**Work instructions**. All entries need to be written out again exactly, without their pictures.

**Task material**.
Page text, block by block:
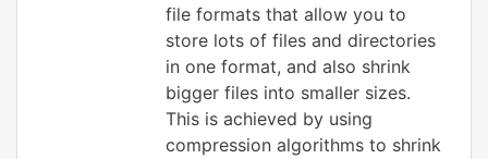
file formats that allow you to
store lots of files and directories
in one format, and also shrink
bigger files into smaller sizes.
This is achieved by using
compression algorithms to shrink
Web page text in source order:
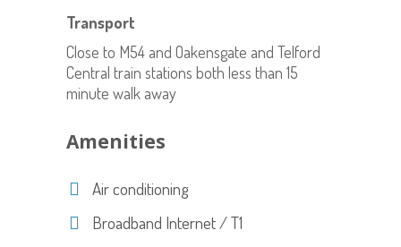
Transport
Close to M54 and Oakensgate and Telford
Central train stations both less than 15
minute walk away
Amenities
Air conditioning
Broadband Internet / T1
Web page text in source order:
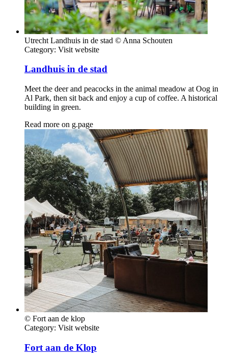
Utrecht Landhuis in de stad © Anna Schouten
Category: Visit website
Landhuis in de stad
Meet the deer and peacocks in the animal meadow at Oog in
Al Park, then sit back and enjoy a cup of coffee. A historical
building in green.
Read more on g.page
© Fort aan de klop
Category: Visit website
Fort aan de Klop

**Solution**.
Page text, block by block:
file formats that allow you to
store lots of files and directories
in one format, and also shrink
bigger files into smaller sizes.
This is achieved by using
compression algorithms to shrink
Web page text in source order:
Transport
Close to M54 and Oakensgate and Telford
Central train stations both less than 15
minute walk away
Amenities
Air conditioning
Broadband Internet / T1
Web page text in source order:
Utrecht Landhuis in de stad © Anna Schouten
Category: Visit website
Landhuis in de stad
Meet the deer and peacocks in the animal meadow at Oog in
Al Park, then sit back and enjoy a cup of coffee. A historical
building in green.
Read more on g.page
© Fort aan de klop
Category: Visit website
Fort aan de Klop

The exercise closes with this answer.